• Understand searching.
  • Understand linear search and its associated Big O value.
  • Understand binary search and its associated Big O value.
  • Understand hash tables and how they are related to searching.
  • Understand the String.hashCode method.
  • Understand Java's key-value data structures Map and HashMap.
  • Searching

    We will study two search algorithms – linear and binary. A search requires something to search for and something in which to search for it. I could be searching for my favorite pair of sneakers. Sometimes, I search for them in my home. Sometimes, I search for them in my car. In a program searching examines elements of some collection (like an array or ArrayList for a particular element. The linear search is one that we have already studied, and its speed is rather pedestrian. The binary search is amazingly fast.

    Additionally, we will examine hash tables and the Java Map interface and the HashMap type, which is a key-value data structure. Key-value data structures are an optimized algorith to search for values associated with a key.

    Searching and the Wirth Pattern

    Searching is mostly the algorithm component of the Wirth pattern; however, the algorithm has to search a collection of information, which is the data structure component.

    Java packages deal with grouping information together so they do not apply to the Wirth pattern.

    The linear search has a search element that is a particular type (i.e., double, Person, String) and a collection of element of the same type (i.e., double[], ArrayList<Person>, String[]). The collection is a sequential collection, which gives rise to the linear search.

    • A linear search examines the first element of the collection to see if it is the search item.
    • If the first item is the search item, the item has been found; otherwise, the linear search exaamines the second element of the collection.
    • This continues until the item is found or the collection is exhausted.

    The following method findValue performs a linear search of a double[] for a specifc double. findValue returns the index that contains searchItem; otherwise findvalue returns -1.

    public static int findValue(double[] searchArray, double searchItem) {
       for (int i = 0; i < searchArray.length; i++)
          if (searchArray[i] == searchItem)
             return i;
       return -1;
    }
    

    The following method findLargest is a linear search of an ArrayList<douible> for the largest element. findLargets returns the index of the largest value in the ArrayList.

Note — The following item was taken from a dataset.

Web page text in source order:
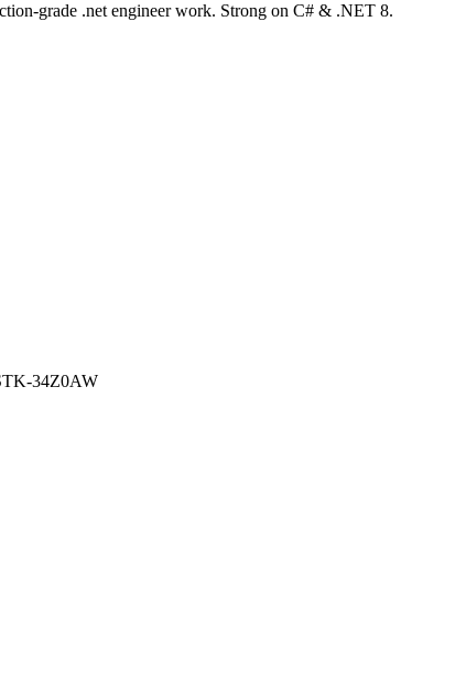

    public static int findLargest(ArrayList<Double> da) {
       double largest = da.get(0); // assume first element is largest
       int retVal = -1;
       for (double d : da)
          if (d > largest) {
             largest = d;
             retVal = i;
          }
       return retVal;      
    }
    

    Linear Search and Big O

    We consider the Big O of a linear search to be its worst case. The worst case for findValue is when the sought after value is in the last element of the double[]. The worst case for findLargest is when the largest element is in the last element of the ArrayList<Double>. In both of these cases, if the length of the input is N, the number of steps (i.e., the number of iterations of the loop) is N. Thus the Big O of linear search is N - O(N).

    We can consider Big O from several perspectives.

    Linear Search and Worst Case Big O

    The worst case of finding a value in a collection of N is N, Big O Worst Case is O(N).

    Linear Search and Average Case Big O

    The average of finding a value in a collection of N is N/2. Big O Average Case is O(N/2).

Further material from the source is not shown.